There was a Women in Ministry luncheon where the keynote speaker was a male who told us it was time for there to be women in ministry.  There was a room full of women ministers from across the CME Zion, and no opportunity for them to interact or network in any way.  We paid $15.00 for less variety than (and apparently some of the leftover items from)  the previous day's $13.95 buffet, and were met with two additional requests for money.  Fortunately the women at my table engaged in dialogue among ourselves.  I was particularly humbled that Rev. Boyd, a current student at Phillips, chose to discuss ideas for doctoral research with me. She actually sought me out to have the convo! I got to tell her about Macarius and the Desert Fathers, and about my thoughts about Tertullian and the influence of his African heritage on our present day (eurocentricized) understanding of the Trinity. It was a good convo, it did my heart good to be able to have such a conversation with a CME woman seminarian, and it made me happy that she valued my opinion enough to seek me out and ask for it.

So that was all awesome, and while I didn’t get a Club Floor upgrade, I did get comped with access to the Club Lounge, so I didn’t have to pay for breakfast, water, soda, or evening snacks.  I think I only ate in the hotel restaurant once, and the rest of the time we went out. I also got comped with in-room internet access, which meant I could work in private.. All that makes a tremendous difference.  (Of course, the hotel didn’t manage to give me a final accounting or bill, so we’ll see how it all comes out…).  I think this is the first time I’ve ever stayed in a hotel and the bill hasn’t been under my door on the last morning.  Oh, well.  I'm gonna leave that one alone. 

So it was a wonderful trip.  I didn’t realize until afterwards how much I needed the trip, the fellowship, and the healing it brought.  On the way back home, I started watching that atrocity they call a movie, “Django Unchained.”  I’m sorry, I don’t like Westerns, have never learned to appreciate Tarantino’s “talent,” and by 20 minutes in I had seen so many exploding heads and heard so much contrived swearing that I can’t see myself ever managing to finish it.  I’m SO glad I downloaded a reviewer’s copy; had I paid money to see it on the big screen, I’d probably be pissed.  Maybe I’ll try to watch it again, but I don’t think so.  I bring it up because I was looking at the way the shackles seemed to have eaten into the flesh of some of the enslaved people.  I couldn’t help but think that it’s the same way with the issues that shackle us in life.
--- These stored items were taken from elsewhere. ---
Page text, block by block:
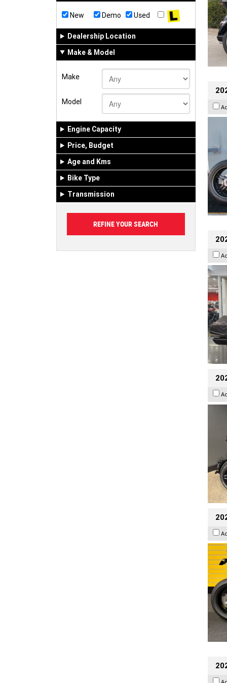
New Demo Used
Dealership Location
Make & Model
Make
Model
Engine Capacity
Price, Budget
Age and Kms
Bike Type
Transmission
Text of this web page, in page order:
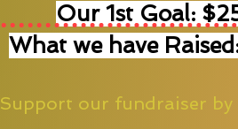
Our 1st Goal:
What we have
Support our fundraiser
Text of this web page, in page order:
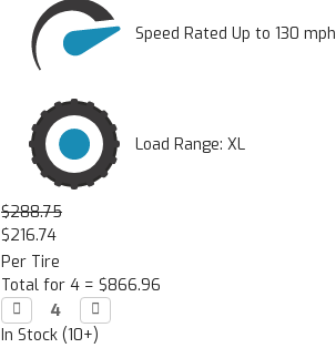
Speed Rated Up to 130 mph
Load Range: XL
$288.75
$216.74
Per Tire
Total for 4 = $866.96
Decrease
Quantity:
 Increase
Quantity:

In Stock (10+)
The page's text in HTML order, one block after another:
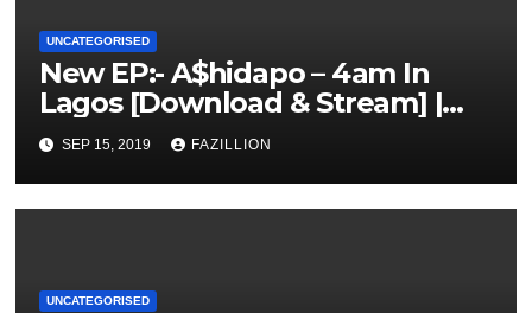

They start out as little irritations, and if we don’t become unshackled or unfettered, the irritations become more and more pronounced.  If allowed to persist, they can create wounds.  If the wounds are left untreated, they can fester, grow, and eventually destroy us. I’d been walking around wounded for a long time, and a lot of healing came at this conference.  I’m going to have to learn to take things a bit more slowly and to be as intentional about my alone time as I am about my gym time, but some healing has begun.  That’s really cool, especially since I didn’t even realize I was wounded.
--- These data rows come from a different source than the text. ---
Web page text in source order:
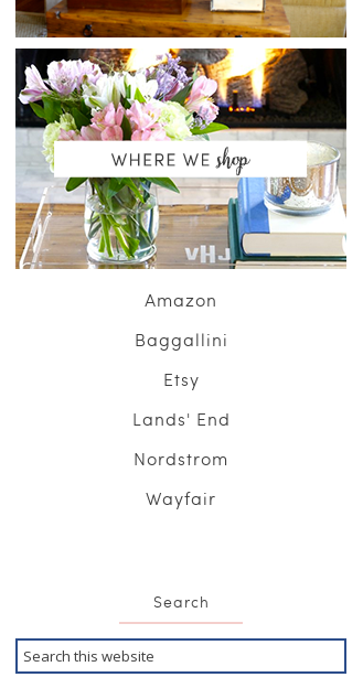
Amazon
Baggallini
Etsy
Lands' End
Nordstrom
Wayfair
Search
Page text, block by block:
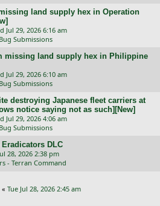
land supply hex in Operation
Jul 29, 2026 6:16 am
Submissions
missing land supply hex in Philippine
Jul 29, 2026 6:10 am
Submissions
destroying Japanese fleet carriers at
notice saying not as such][New]
Jul 29, 2026 4:06 am
Submissions
DLC
28, 2026 2:38 pm
- Terran Command
« Tue Jul 28, 2026 2:45 am

Perhaps I didn’t realize I was wounded because of the environment I allow around me.  As we were landing in NY we hit quite a few air bumps, and  I realized that I actually like a bit of turbulence when I’m in an airplane.  It makes the ride more interesting, it forces me to stay completely in the moment, and it reinforces the fact that we are helpless and completely reliant on God.

… and then I realized that growth (and maybe more healing) will come when I can regard turbulence in life the same way.  Turbulence is something you go through – and while crashes do happen occasionally, the norm is that, even though you go through the turbulence, it is temporary, and you pass through it with the knowledge that you are protected and with the expectation that you’ll come out safely on the other side and continue on to your destination.

And last night, that’s exactly what happened.  I wrote those words, and the plane landed.  Yes, I decided to take supershuttle instead of a taxi, so it took a while to get home, and yes, the driver was a crazy New York driver, but my peace is upon me, and my healing has begun.